**PROBLEM REQUIREMENTS**
Print the lines below word for word, beginning with the first and ending with the line that holds "Designated drop-off and", and skip every picture.
§
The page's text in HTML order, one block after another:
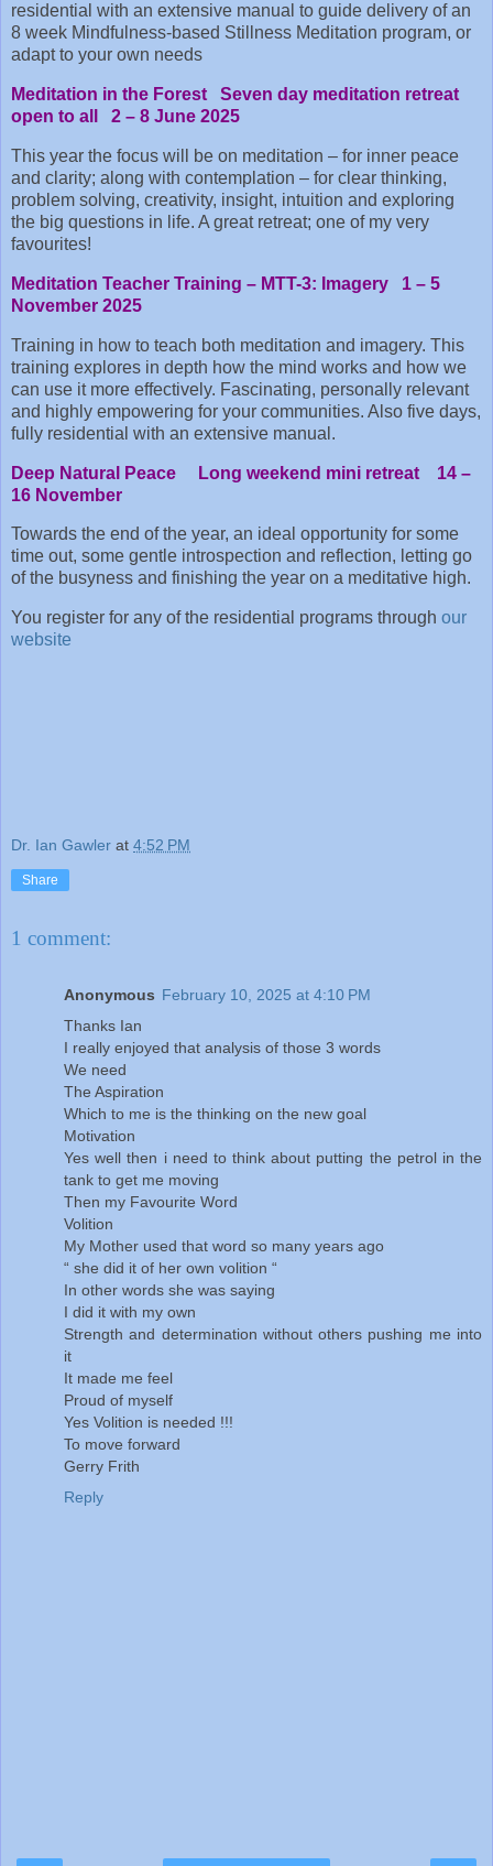
residential with an extensive manual to guide delivery of an
8 week Mindfulness-based Stillness Meditation program, or
adapt to your own needs
Meditation in the Forest Seven day meditation retreat
open to all 2 – 8 June 2025
This year the focus will be on meditation – for inner peace
and clarity; along with contemplation – for clear thinking,
problem solving, creativity, insight, intuition and exploring
the big questions in life. A great retreat; one of my very
favourites!
Meditation Teacher Training – MTT-3: Imagery 1 – 5
November 2025
Training in how to teach both meditation and imagery. This
training explores in depth how the mind works and how we
can use it more effectively. Fascinating, personally relevant
and highly empowering for your communities. Also five days,
fully residential with an extensive manual.
Deep Natural Peace Long weekend mini retreat 14 –
16 November
Towards the end of the year, an ideal opportunity for some
time out, some gentle introspection and reflection, letting go
of the busyness and finishing the year on a meditative high.
You register for any of the residential programs through our
website
Dr. Ian Gawler at 4:52 PM
Share
1 comment:
Anonymous February 10, 2025 at 4:10 PM
Thanks Ian
I really enjoyed that analysis of those 3 words
We need
The Aspiration
Which to me is the thinking on the new goal
Motivation
Yes well then i need to think about putting the petrol in the
tank to get me moving
Then my Favourite Word
Volition
My Mother used that word so many years ago
“ she did it of her own volition “
In other words she was saying
I did it with my own
Strength and determination without others pushing me into
it
It made me feel
Proud of myself
Yes Volition is needed !!!
To move forward
Gerry Frith
Reply
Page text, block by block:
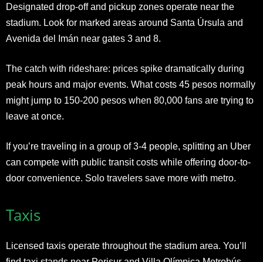
Designated drop-off and pickup zones operate near the
stadium. Look for marked areas around Santa Úrsula and
Avenida del Imán near gates 3 and 8.
The catch with rideshare: prices spike dramatically during
peak hours and major events. What costs 45 pesos normally
might jump to 150-200 pesos when 80,000 fans are trying to
leave at once.
If you’re traveling in a group of 3-4 people, splitting an Uber
can compete with public transit costs while offering door-to-
door convenience. Solo travelers save more with metro.
Taxis
Licensed taxis operate throughout the stadium area. You’ll
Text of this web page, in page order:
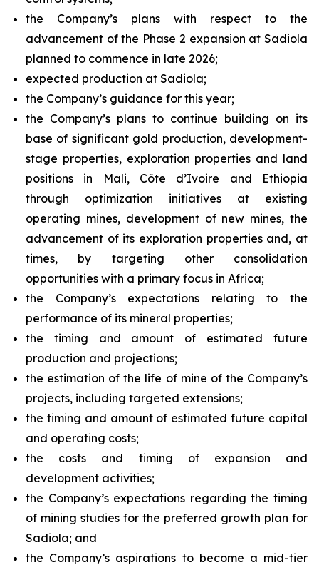
the Company’s plans with respect to the
advancement of the Phase 2 expansion at Sadiola
planned to commence in late 2026;
expected production at Sadiola;
the Company’s guidance for this year;
the Company’s plans to continue building on its
base of significant gold production, development-
stage properties, exploration properties and land
positions in Mali, Côte d’Ivoire and Ethiopia
through optimization initiatives at existing
operating mines, development of new mines, the
advancement of its exploration properties and, at
times, by targeting other consolidation
opportunities with a primary focus in Africa;
the Company’s expectations relating to the
performance of its mineral properties;
the timing and amount of estimated future
production and projections;
the estimation of the life of mine of the Company’s
projects, including targeted extensions;
the timing and amount of estimated future capital
and operating costs;
the costs and timing of expansion and
development activities;
the Company’s expectations regarding the timing
of mining studies for the preferred growth plan for
Sadiola; and
the Company’s aspirations to become a mid-tier
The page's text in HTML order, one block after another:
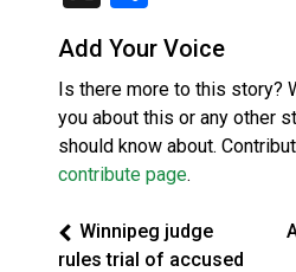
Add Your Voice
Is there more to this story?
you about this or any other
should know about.
contribute page.
Winnipeg judge
rules trial of accused
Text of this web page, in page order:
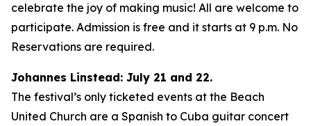
celebrate the joy of making music! All are welcome to
participate. Admission is free and it starts at 9 p.m. No
Reservations are required.
Johannes Linstead: July 21 and 22.
The festival’s only ticketed events at the Beach
United Church are a Spanish to Cuba guitar concert
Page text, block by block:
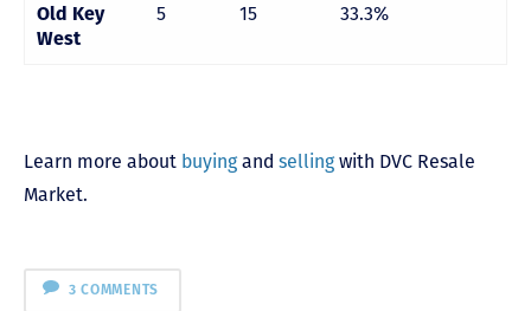
Old Key
West
5 15 33.3%
Learn more about buyingand sellingwith DVC Resale
Market.
3 COMMENTS
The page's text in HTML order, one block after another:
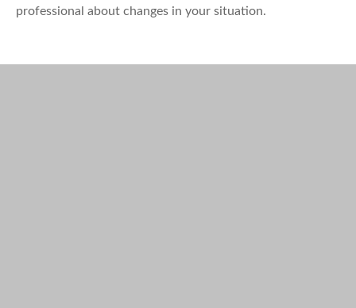
professional about changes in your situation.
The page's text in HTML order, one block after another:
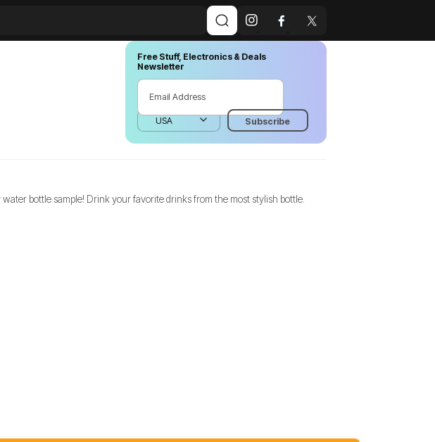
Free Stuff, Electronics & Deals
Newsletter
bottle sample! Drink your favorite drinks from the most stylish bottle.
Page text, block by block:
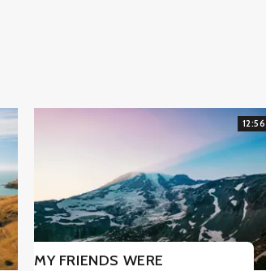
12:56
MY FRIENDS WERE
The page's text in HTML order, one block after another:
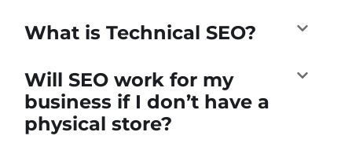
What is Technical SEO?
Will SEO work for my
business if I don’t have a
physical store?
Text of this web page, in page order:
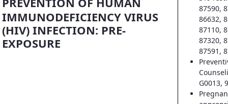
IMMUNODEFICIENCY VIRUS
(HIV) INFECTION: PRE-
EXPOSURE
87590,
86632,
87110,
87320,
87591,
G0013,
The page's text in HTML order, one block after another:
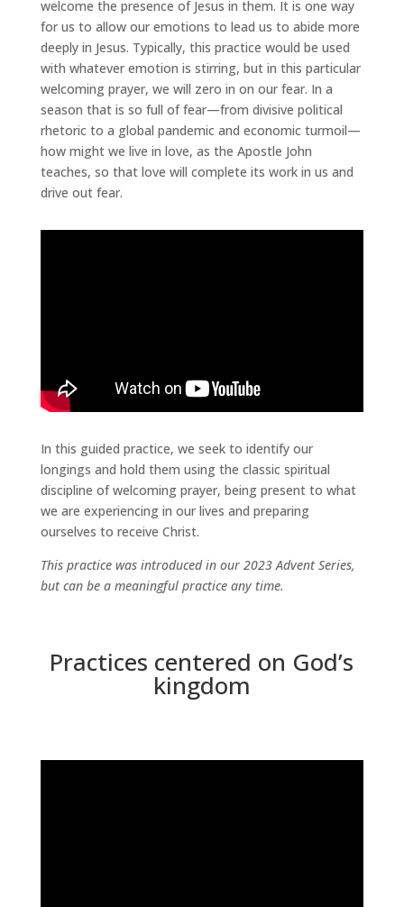
welcome the presence of Jesus in them. It is one way
for us to allow our emotions to lead us to abide more
deeply in Jesus. Typically, this practice would be used
with whatever emotion is stirring, but in this particular
welcoming prayer, we will zero in on our fear. In a
season that is so full of fear—from divisive political
rhetoric to a global pandemic and economic turmoil—
how might we live in love, as the Apostle John
teaches, so that love will complete its work in us and
drive out fear.
In this guided practice, we seek to identify our
longings and hold them using the classic spiritual
discipline of welcoming prayer, being present to what
we are experiencing in our lives and preparing
ourselves to receive Christ.
This practice was introduced in our 2023 Advent Series,
but can be a meaningful practice any time.
Practices centered on God’s
kingdom
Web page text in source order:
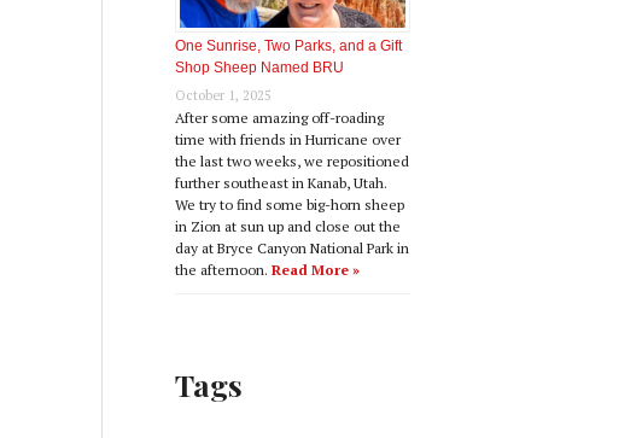
One Sunrise, Two Parks, and a Gift
Shop Sheep Named BRU
October 1, 2025
After some amazing off-roading
time with friends in Hurricane over
the last two weeks, we repositioned
further southeast in Kanab, Utah.
We try to find some big-horn sheep
in Zion at sun up and close out the
day at Bryce Canyon National Park in
the afternoon. Read More »
Tags
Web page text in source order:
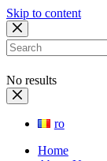
Skip to content
No results
ro
Home
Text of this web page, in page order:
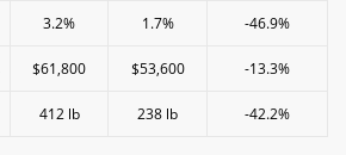
3.2% 1.7% -46.9%
$61,800 $53,600 -13.3%
412 lb 238 lb -42.2%
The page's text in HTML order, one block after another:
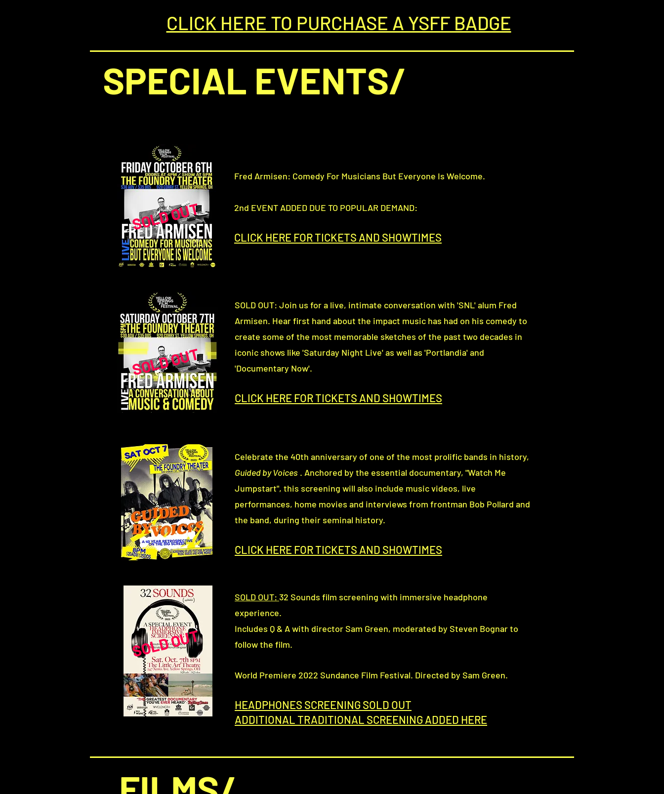
CLICK HERE TO PURCHASE A YSFF BADGE
SPECIAL EVENTS/
Fred Armisen: Comedy For Musicians But Everyone Is Welcome.
2nd EVENT ADDED DUE TO POPULAR DEMAND:
CLICK HERE FOR TICKETS AND SHOWTIMES
SOLD OUT
SOLD OUT: Join us for a live, intimate conversation with 'SNL' alum Fred
Armisen. Hear first hand about the impact music has had on his comedy to
create some of the most memorable sketches of the past two decades in
iconic shows like 'Saturday Night Live' as well as 'Portlandia' and
'Documentary Now'.
CLICK HERE FOR TICKETS AND SHOWTIMES
Celebrate the 40th anniversary of one of the most prolific bands in history,
Guided by Voices . Anchored by the essential documentary, "Watch Me
Jumpstart", this screening will also include music videos, live
performances, home movies and interviews from frontman Bob Pollard and
the band, during their seminal history.
CLICK HERE FOR TICKETS AND SHOWTIMES
SOLD OUT: 32 Sounds film screening with immersive headphone
experience.
Includes Q & A with director Sam Green, moderated by Steven Bognar to
follow the film.
World Premiere 2022 Sundance Film Festival. Directed by Sam Green.
HEADPHONES SCREENING SOLD OUT
ADDITIONAL TRADITIONAL SCREENING ADDED HERE
SOLD OUT
SOLD OUT
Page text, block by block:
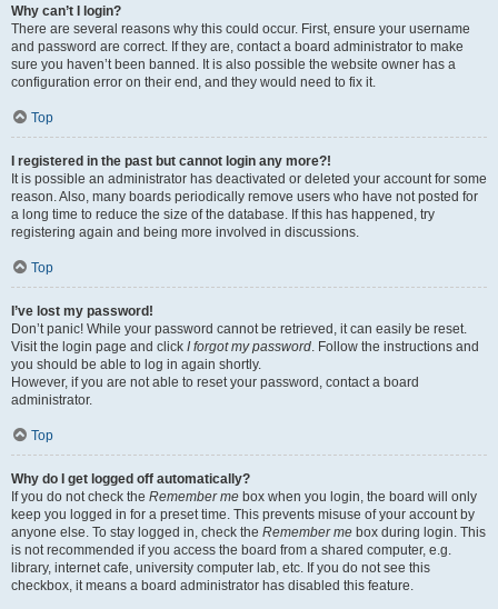
Why can’t I login?
There are several reasons why this could occur. First, ensure your username
and password are correct. If they are, contact a board administrator to make
sure you haven’t been banned. It is also possible the website owner has a
configuration error on their end, and they would need to fix it.
Top
I registered in the past but cannot login any more?!
It is possible an administrator has deactivated or deleted your account for some
reason. Also, many boards periodically remove users who have not posted for
a long time to reduce the size of the database. If this has happened, try
registering again and being more involved in discussions.
Top
I’ve lost my password!
Don’t panic! While your password cannot be retrieved, it can easily be reset.
Visit the login page and click I forgot my password. Follow the instructions and
you should be able to log in again shortly.
However, if you are not able to reset your password, contact a board
administrator.
Top
Why do I get logged off automatically?
If you do not check the Remember me box when you login, the board will only
keep you logged in for a preset time. This prevents misuse of your account by
anyone else. To stay logged in, check the Remember me box during login. This
is not recommended if you access the board from a shared computer, e.g.
library, internet cafe, university computer lab, etc. If you do not see this
checkbox, it means a board administrator has disabled this feature.
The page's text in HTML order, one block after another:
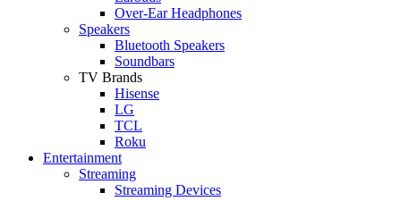
Over-Ear Headphones
Speakers
Bluetooth Speakers
Soundbars
TV Brands
Hisense
LG
TCL
Roku
Entertainment
Streaming
Streaming Devices
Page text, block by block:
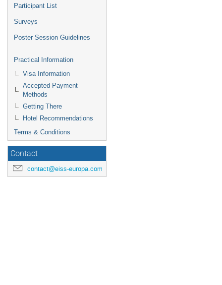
§
**WRITTEN ANSWER**
The page's text in HTML order, one block after another:
residential with an extensive manual to guide delivery of an
8 week Mindfulness-based Stillness Meditation program, or
adapt to your own needs
Meditation in the Forest Seven day meditation retreat
open to all 2 – 8 June 2025
This year the focus will be on meditation – for inner peace
and clarity; along with contemplation – for clear thinking,
problem solving, creativity, insight, intuition and exploring
the big questions in life. A great retreat; one of my very
favourites!
Meditation Teacher Training – MTT-3: Imagery 1 – 5
November 2025
Training in how to teach both meditation and imagery. This
training explores in depth how the mind works and how we
can use it more effectively. Fascinating, personally relevant
and highly empowering for your communities. Also five days,
fully residential with an extensive manual.
Deep Natural Peace Long weekend mini retreat 14 –
16 November
Towards the end of the year, an ideal opportunity for some
time out, some gentle introspection and reflection, letting go
of the busyness and finishing the year on a meditative high.
You register for any of the residential programs through our
website
Dr. Ian Gawler at 4:52 PM
Share
1 comment:
Anonymous February 10, 2025 at 4:10 PM
Thanks Ian
I really enjoyed that analysis of those 3 words
We need
The Aspiration
Which to me is the thinking on the new goal
Motivation
Yes well then i need to think about putting the petrol in the
tank to get me moving
Then my Favourite Word
Volition
My Mother used that word so many years ago
“ she did it of her own volition “
In other words she was saying
I did it with my own
Strength and determination without others pushing me into
it
It made me feel
Proud of myself
Yes Volition is needed !!!
To move forward
Gerry Frith
Reply
Page text, block by block:
Designated drop-off and pickup zones operate near the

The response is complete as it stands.